=== Exercise objective ===
Locate the lines of the listing below that hold "your", then copy each of them.

=== The data ===
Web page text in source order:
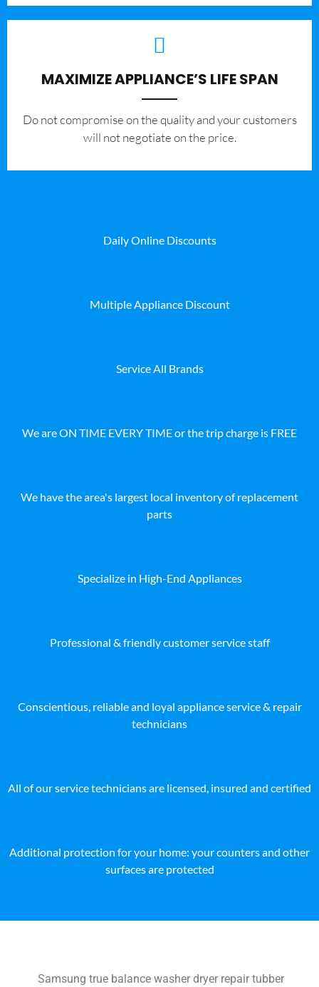
MAXIMIZE APPLIANCE’S LIFE SPAN
​Do not compromise on the quality and your customers
will not negotiate on the price.
Daily Online Discounts
Multiple Appliance Discount
Service All Brands
We are ON TIME EVERY TIME or the trip charge is FREE
We have the area's largest local inventory of replacement
parts
Specialize in High-End Appliances
Professional & friendly customer service staff
Conscientious, reliable and loyal appliance service & repair
technicians
All of our service technicians are licensed, insured and certified
Additional protection for your home: your counters and other
surfaces are protected
Samsung true balance washer dryer repair tubber

=== Exercise solution ===
​Do not compromise on the quality and your customers
Additional protection for your home: your counters and other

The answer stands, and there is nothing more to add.